Mackenzie has lived through a varied series of careers including crewing aboard transatlantic liners Queen Mary and Queen Elizabeth, managing the Zwimmer Gallery in London and working for an Antique dealer in San Francisco. He has taught art across the world from Los Angeles to Sydney but most notably at St Pauls College Sussex. Upon retiring from teaching in 1998, he started up a landscape garden design company in his words ‘sculpting’ with plants. He now paints full time. “I loved teaching but I gave all my creativity away to my students & at the end of term I was so drained there was nothing left for me. I never produced my own work. I never even wanted to pick up a paintbrush let alone even look at Art. It took three years after leaving teaching to feel sufficiently re-charged to start painting again.”

 

Shortly after leaving his teaching career behind, Makenzie moved to Cornwall, where with his then partner and through his love for landscape garden design, they created the Northwood Water Gardens together on the edge of Bodmin Moor. “The fun in creating Northwood was the process. We built lakes with islands and mini sculpture parks on the islands. We planted fifteen-hundred trees and shrubs but once we were open to the public, my role became one of maintenance and hosting. Eventually we closed the gardens to the public although we intend to open again in the future for charity events”.

I ask Mackenzie if his eye for landscape design makes him a nightmare guest at summer garden parties. He laughs and confesses “I do have to bite my tongue, otherwise I would end up rearranging everyone’s garden, furniture and paintings”. So not just their outside spaces then? “No! All of it. I get so frustrated when I see paintings hung so high in people’s houses that you have to look up at them as something to be revered. They should be in your eye-line, they are to be appreciated not lifted up on some imagined pedestal”.

Mackenzie lived in Cornwall for ten years but five years ago met his new partner and returned to the house in Brighton where I am now inhaling my second pastry of the afternoon.  “Leaving [Cornwall] was sad in a way but I missed the vibrancy of Brighton’s art and gay scene”.

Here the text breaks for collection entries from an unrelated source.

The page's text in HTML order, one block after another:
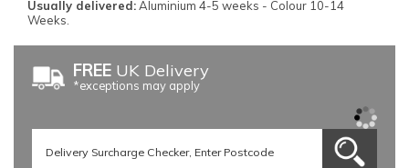
Usually delivered:Aluminium 4-5 weeks - Colour 10-14
Weeks.
FREE UK Delivery
*exceptions may apply
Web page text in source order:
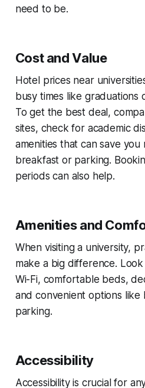
need to be.
Cost and Value
Hotel prices near
busy times like graduations
To get the best deal,
sites, check for academic
amenities that can save you
breakfast or parking.
periods can also help.
Amenities and
When visiting a university,
make a big difference.
Wi-Fi, comfortable beds,
and convenient options
parking.
Accessibility
Accessibility is crucial for

Mackenzie’s early life began in South Devon, studying fine art at Exeter College of Art, before moving to London to study at Central St. Martins: ” and this was one of the most depressing times of my life, studying at this most prestigious establishment. I was confused & wrestling in coming to terms with my sexuality & literally moving from one bedsit to another every month.” he says as our afternoon together draws to a close and I make to leave. His eyes lock mine in such a way that not only do I believe him, I am rooted to the spot: “homosexuality was illegal, I was not free to be myself” and I am genuinely moved by not only his story, but his sharing of his explosion of creative freedom in his works which are still scattered across the floor.

And as I leave Mackenzie to the rest of his afternoon, I think of something he told me about his life immediately after his career in education: “You have to understand that when I started teaching at St. Paul’s in Sussex, the world was a very different place. Although it was an open secret, I could easily have been fired for being gay and when I left in the late 1990s, I felt as though I had carried this like an oak yoke heavy around my shoulders. From that point on, every new person I have met I have said to them ‘I am a gay man’. It wasn’t until then that I felt free to be my own person again.”

 

Mackenzie Bell’s exhibition will be part of The Brighton Festival Open House season from Saturday May 27th to Monday May 29th. Venue: 1, Victoria Place , Brighton, BN1 3FR. Times: 12:00 until 18:00 10% of all painting sales will be donated to The Rainbow Fund.